Desde niño, mi sombra ha sido un buen amigo. A veces jugábamos a que éramos gigantes, otras veces, a que mi sombra era un monstruo que me perseguía. Pero a medida que fui creciendo, esa inocencia se desvaneció. No había nada amenazador en ella, simplemente estaba ahí, una extensión muda de mí mismo, una compañera en la luz, una nada en la oscuridad. Nunca le presté más atención de la necesaria, hasta hace poco.
Todo comenzó con un parpadeo. Me estaba atando los zapatos en un pasillo iluminado y noté que mi sombra se desvaneció por un segundo, y luego regresó. La atribuí al cansancio, o a un fallo en la bombilla. Pero luego, ocurrió de nuevo. Esta vez, al salir de un ascensor. Justo cuando la luz me dio de frente, mi sombra parpadeó de nuevo, y al regresar, por un instante, me pareció un poco más grande de lo normal.
Ignoré la extraña sensación. Pero el parpadeo se hizo más frecuente, y la sensación, más fuerte. A la luz de los faros de los coches, en el sol de la tarde, mi sombra parpadeaba, y cada vez que lo hacía, era un poco más oscura, un poco más nítida, como si la negrura se condensara en ella.
Una noche, me desperté por un escalofrío. La luna llena brillaba a través de la ventana, bañando la habitación con una luz plateada. Me senté en la cama, y vi mi sombra proyectada en la pared. No estaba quieta. Se movía. Se estiraba y se contraía, como si respirara. Y mientras lo hacía, vi su contorno cambiar. Mis hombros eran más anchos, mis brazos, más largos, y mis manos terminaban en dedos afilados, como garras.
El pánico se apoderó de mí. Salté de la cama, y mi sombra, por un segundo, no se movió conmigo. Se quedó quieta, pegada a la pared, como si tuviera una voluntad propia. Luego, con un movimiento que no pude entender, se desprendió de la pared y se deslizó por el suelo, en mi dirección. No hizo ruido. Era una mancha de oscuridad que se movía sin fricción, sin peso, sin sonido.
Caí de espaldas, mis manos buscando a tientas la lámpara de la mesilla de noche. La encendí, y el haz de luz blanca golpeó mi sombra. Por un momento, se detuvo. Y luego, para mi horror, no se disipó. Se levantó. Como una sábana de oscuridad, se alzó del suelo, y se quedó frente a mí, con mi misma forma, pero con el contorno de un depredador. No tenía rostro, no tenía ojos, no tenía boca, pero pude sentir su mirada, una sensación de vacío y de hambre que me heló los alma.
Me arrastré hacia la puerta, pero mi sombra se movió más rápido. Pasó a mi lado, y se interpuso entre la puerta y yo. Sentí su frío. Un frío que no pertenecía a este mundo, un frío que me quemaba la piel.
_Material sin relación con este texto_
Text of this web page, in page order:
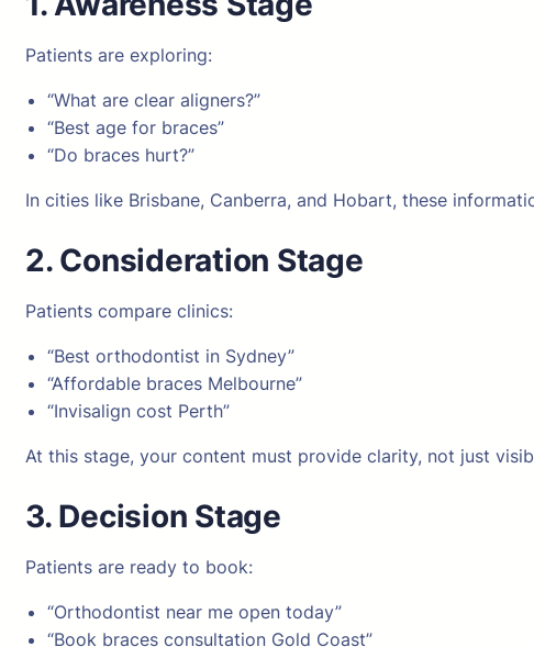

"¿Qué eres?" susurré, la voz un hilo tembloroso en el aire. No hubo respuesta. La sombra levantó su mano, y la oscuridad se condensó en su palma, formando una bola de tinieblas pulsantes. La arrojó hacia la puerta, y la madera se desintegró con un chirrido, dejando un agujero negro y humeante.
Comprendí. No era una entidad separada de mí. Era yo. Era la parte más oscura de mí mismo, la ira, el miedo, la maldad que había reprimido toda mi vida. La sombra no me quería matar. Quería poseerme, quería reclamar mi cuerpo para sí, para poder actuar libremente, para poder dar rienda suelta a su naturaleza.
Me quedé inmóvil, paralizado por el horror. La sombra se acercó a mí, y sus bordes se volvieron borrosos, su forma, un remolino de oscuridad que se expandía. Sabía lo que iba a pasar. Iba a fundirse conmigo, a convertirse en la fuerza dominante, a borrar mi conciencia y mi voluntad.
En el último momento, mi mano tocó mi corazón. No la sentía. Mi cuerpo se había entumecido. Pero pude sentir un dolor, un dolor de pérdida. No de mi vida, sino de mi ser. Y en ese instante de terror puro, me di cuenta de que mi sombra me había estado robando mi humanidad poco a poco, en cada parpadeo, en cada crecimiento imperceptible.
La sombra se abalanzó sobre mí. El frío me envolvió, la oscuridad me ahogó. El miedo se convirtió en un grito silencioso que se perdió en la nada. La última cosa que vi antes de que mi conciencia se desvaneciera por completo, fue mi sombra. Una sombra que ya no era una mancha en el suelo, sino una silueta que se alzaba sobre mí, que me miraba, que me devoraba.
Cuando el sol salió, un hombre se levantó de la cama. Parecía normal. Pero su cara era pálida, sus ojos, vacíos. Y en el suelo de la habitación, había una sombra. Una sombra quieta. Una sombra que sonreía.